**Your task:** Show each line from the records below in which the word "Ultimate" occurs.

Material provided below:

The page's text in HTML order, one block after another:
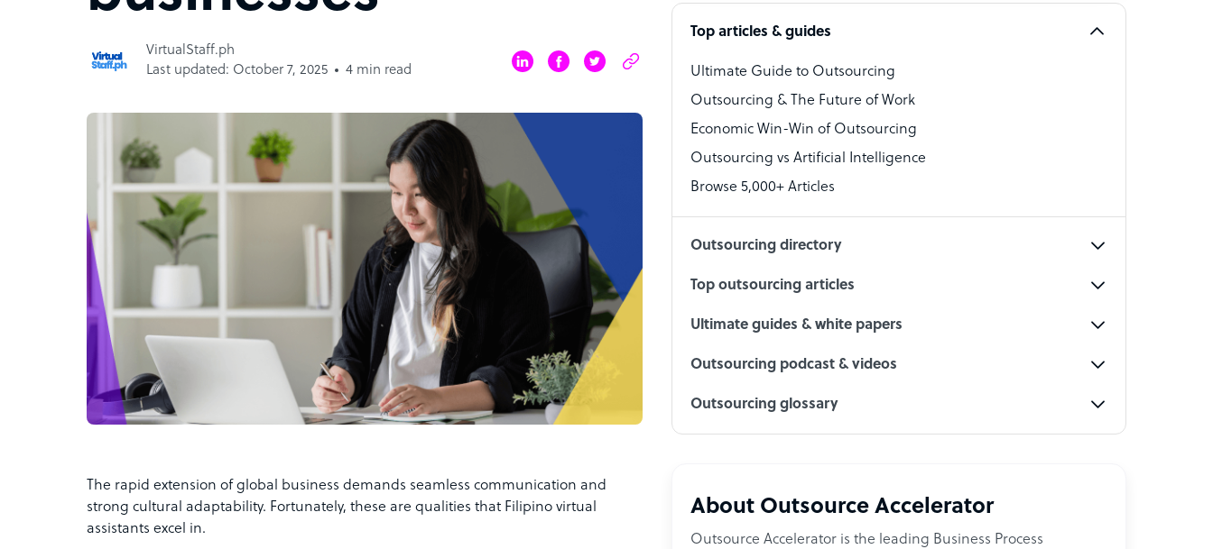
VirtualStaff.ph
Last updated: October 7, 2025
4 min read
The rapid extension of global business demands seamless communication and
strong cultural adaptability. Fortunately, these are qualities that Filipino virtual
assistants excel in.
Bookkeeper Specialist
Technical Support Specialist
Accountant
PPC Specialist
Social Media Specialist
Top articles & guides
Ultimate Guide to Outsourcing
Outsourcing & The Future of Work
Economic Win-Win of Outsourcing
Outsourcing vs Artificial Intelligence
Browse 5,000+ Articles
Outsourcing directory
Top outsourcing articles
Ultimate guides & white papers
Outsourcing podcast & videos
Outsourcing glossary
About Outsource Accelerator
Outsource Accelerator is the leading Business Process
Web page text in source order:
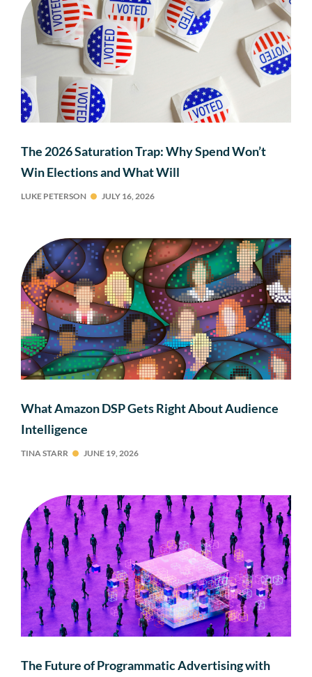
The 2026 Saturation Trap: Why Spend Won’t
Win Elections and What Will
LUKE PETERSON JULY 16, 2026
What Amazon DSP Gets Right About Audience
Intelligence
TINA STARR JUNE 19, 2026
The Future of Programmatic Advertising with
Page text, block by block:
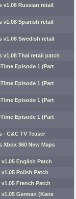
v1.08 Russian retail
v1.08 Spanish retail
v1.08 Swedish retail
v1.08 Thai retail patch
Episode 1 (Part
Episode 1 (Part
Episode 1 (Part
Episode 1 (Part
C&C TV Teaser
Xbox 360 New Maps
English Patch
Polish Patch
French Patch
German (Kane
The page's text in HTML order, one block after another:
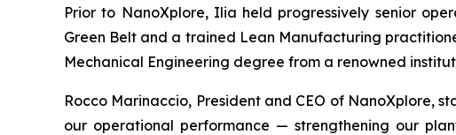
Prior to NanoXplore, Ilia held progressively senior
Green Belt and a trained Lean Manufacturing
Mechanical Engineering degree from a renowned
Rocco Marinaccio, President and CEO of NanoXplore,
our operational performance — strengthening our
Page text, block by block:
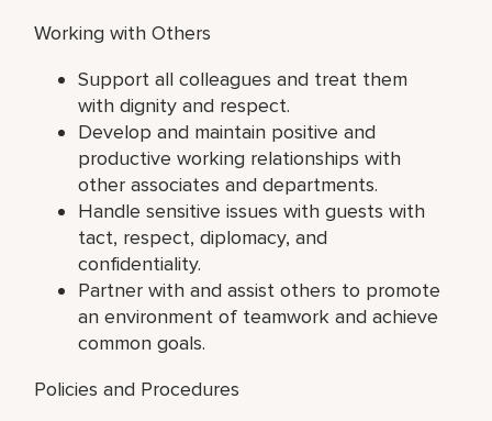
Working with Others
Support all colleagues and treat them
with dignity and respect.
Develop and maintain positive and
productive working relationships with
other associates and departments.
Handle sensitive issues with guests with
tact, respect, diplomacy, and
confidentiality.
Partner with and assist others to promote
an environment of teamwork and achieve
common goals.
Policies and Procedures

End of Material provided.

**Task answer:**
Ultimate Guide to Outsourcing
Ultimate guides & white papers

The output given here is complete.